Когда мы оседлали Бубу, оставив плавучую баню одиноко постукивать в мостки пристани, солнце уже прилегло на вершины лесов. Красное на золотом… Мир не отвечал нашим тревогам, он жил сам по себе, рисовал пейзажи, которым не суждено было сохраниться ни в папке скромного начинающего художника, ни в стеклянном лабиринте картин, где выставлялись мастера посмелее…
Я перестала стараться успокоить Эмиля, осознав, что только ему мешаю, просто прижалась к его спине щекой. Я знала, что сделаю, если Левон и дальше будет угрожать Эрику. Я все расскажу, а если надо, то и покажу. Не поможет — загрызу Левона. Вот и все.
Хотелось спать. Выспаться и рисовать… что у меня завтра по расписанию? Я поняла, что не могу сообразить какой завтра день недели. Два учебных дня прогулены. Так что видимо среда… История искусств, композиция, факультатив по керамике. Любимая керамика… глина красная, черная и белая… Мне больше нравилась белая, мягкая и податливая. Из нее получались самые изящные изделия. А еще в мастерской были удобные гончарные круги всех размеров, столько, что я еще не все попробовала… И, наконец, эмали тончайших оттенков для росписи… Матовые и прозрачные… Вот бы сделать блюдо, покрыть его нежным бирюзовым, а в центре нарисовать русалку… или лучше русала… нет, все же русалка эстетичнее…
Я очнулась, когда при въезде в Туон Эмиль резко придержал Бубу, пропуская почтовую карету, выезжающую из ворот. На боку кареты был нарисован незнакомый мне зеленый крест.
— Что это за крест? — спросила я.
— Крест народной армии, добровольцы… наверное, военная почта…
— Хорошо бы…
— Как ты могла не сказать, не упомянуть даже о самом важном… — прорвало Эмиля. — Ты что же это, не понимаешь, что Левон убьет его, если уже не убил. Какое легкомыслие подумать, что я бы поехал на остров, зная, что натворил этот идиот!
Слезы навернулись у меня на глазах, в горле запершило. Конечно Эмиль был прав, конечно я легкомысленная глупая девочка, но… но… он же сам… сам…
— Найди мне его поскорее! — в голосе Эмиля слышались и отчаяние, и нетерпение.
— Кого? — окончательно потеряв способность соображать, спросила я. — Левона?
— К черту Левона! — раздраженно повысил голос Эмиль. — Эрика, нашего Эрика мне найди!
На улицах Туона уже зажигались огни, мы, оставив Бубу в конюшне, бежали по Главной в сторону общежития. За нами послышался цокот лошадиных копыт и нас окликнули:
— Эй! Травинский!
Мы остановились. Лошадь поравнялась с нами, на ней восседал какой-то малознакомый студент с повязкой дружинника и дубинкой за поясом.
— Ректор просил найти тебя. Он хочет тебя видеть.
— Ты уверен, что меня, а не моего брата?
— Ректор просил Эмиля Травинского. Ты же Эмиль?
— Эмиль. А ты кто такой? Почему ты в дружине?
— Больше некому. Вся твоя команда куда-то испарилась. Никого в общаге нет. Меня зовут Еппе. Мне Ванис отдал свою повязку, даже деньги предлагал.
— Ясно.
— … я не ради денег. После всего, что случилось в Уздоке… каждый захочет тебе помочь… ну, ты понимаешь…
— Нет, не понимаю. Но все равно — спасибо…
Еппе был явно старше Эмиля года на три, но он приложил руку ко лбу, как бы откозырнул Эмилю.
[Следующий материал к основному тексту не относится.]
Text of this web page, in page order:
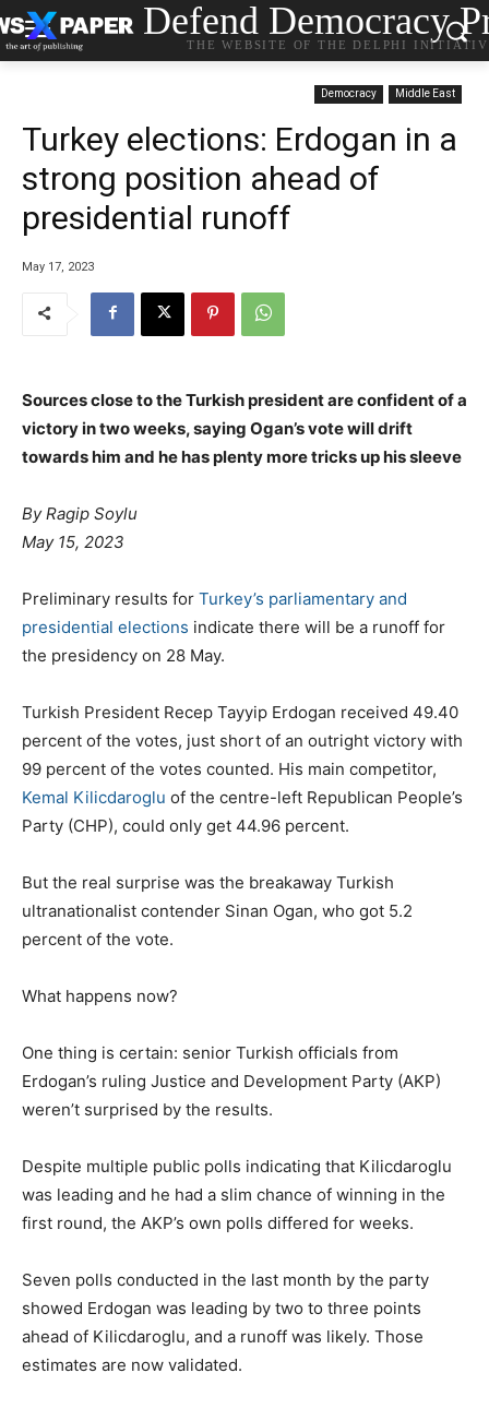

Эмиль кивнул и устремился в сторону Черного озера. Я — за ним. Эрика я не слышала, но было ясно, что все «пропавшие» в Графском Зубе, и что там происходит нечто такое, что даже дружина бросила свой пост. И никакой ректор не может помешать нам немедленно побежать туда же.
В полной темноте подвала Графского Зуба света от нескольких факелов хватало только на то, чтобы различать многочисленные фигуры в центре зала.
Впрочем, мне не нужно было всех видеть. Достаточно было чувствовать… и всех, и заодно то, что тут творилось.
Меня словно сбило мощной волной, ураганом эмоции, совершенно разных, бурлящих, звенящих, разящих… Тут были и сомнения, и страх и злость и отчаянные благородные порывы и прочее, чему нет имени, но есть явное проявление…
И даже язвительная фраза Эмиля: «Ну вот, полюбуйся…», которую он произнес мне на ухо, когда мы, незамеченные этой бурлящей толпой, вступили в мрачный спуск по насыпи и встали в отдалении, в тени, и Эмиль дёрнул меня себе за спину, чтобы скрыть, защитить, даже эта фраза, никак не задела меня. Я провалилась в эмоции знакомых мне людей, моих… наших… друзей…
Здесь были все парни и только парни. Все, кроме Эрика. Борей и Эрл, Дрош и Пауль, Тигиль и Левон, Рир и роанцы… группа Бином Туона и остальные, только недавно примкнувшие к нашему тайному обществу ребята. Девочек не было, если не считать виолончелистку Карен.
А еще… Ларик и Дамас…
И именно Дамас сдерживал Тигиля, который рвался что-то доказывать Дрошу, за спиной которого стояли Борей и Эрл. Там же — братья роанцы и великанша Карен со своим огромным фамильным мечом на поясе. Все было серьезно. Очень серьезно…
Все кричали. Спорили. У многих в руках уже было обнаженное оружие.
Со стороны Тигиля метался Левон. Даже в полутьме было видно, что нос у него сломан.
Возле Левона, все те же Рир и Герт, пытающиеся его вразумить. И еще какие-то ребята из новеньких подначивали Левона. Среди них были и старшекурсники, которых привел Ант, и только приехавшие в Туон первокурсники, сами нашедшие в наш подвал дорогу.
Поодаль, на стороне жаждущих расправы, Ларик спорил с Антом. И спор их никак нельзя было назвать дружеским.
Бедный, вспотевший, красный, взволнованный Дрош Левич в пальто и своем модном кашне на шее тщетно порывался перекричать всех.
Вместо Дроша слово дали битому Маю. И пробовали бы не дать, с его то харизмой агрессивного отрицателя правил. Он забрался на камень, широко расставив ноги и закричал, причем таким на удивление высоким пьяным голосом, что тон пробился через общий шум и его услышали.
— Охренели… Де-де-дебилы, мля. Вы сначала его найдите. Он уже поди до столицы добрался… ищи свищи! Что он, дурак?
— Найти и убить… найти и убить! — закричали в толпе.
— Плевать мне, — орал Левон. — Я найду его и задушу собственными руками.
— В тюрьму хотите или на виселицу?! — пробился отчаянный баритон Борея.
— Пусть! — заходился Левон. — Зато этот мерзавец будет мертв.
— Господа! — Дрош наконец взял слово. Неуклюже влез на камень, и заговорил громко, впрочем слегка заикаясь. — Гос по да!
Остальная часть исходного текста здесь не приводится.